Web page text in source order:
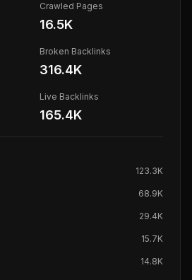
Crawled Pages
16.5K
Broken Backlinks
316.4K
Live Backlinks
165.4K
123.3K
68.9K
29.4K
15.7K
14.8K
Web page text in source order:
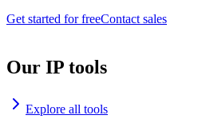
Get started for freeContact sales
Our IP tools
Explore all tools
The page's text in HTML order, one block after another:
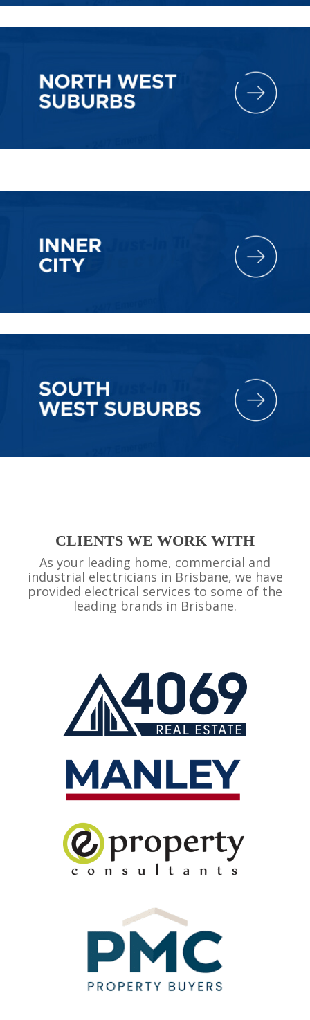
CLIENTS WE WORK WITH
As your leading home, commercial and
industrial electricians in Brisbane, we have
provided electrical services to some of the
leading brands in Brisbane.

Exercise prompt:
Exactly and only the lines from the one holding "The page's text" through the final line of the material must be returned, both ends included, without any pictures.

Response area:
The page's text in HTML order, one block after another:
CLIENTS WE WORK WITH
As your leading home, commercial and
industrial electricians in Brisbane, we have
provided electrical services to some of the
leading brands in Brisbane.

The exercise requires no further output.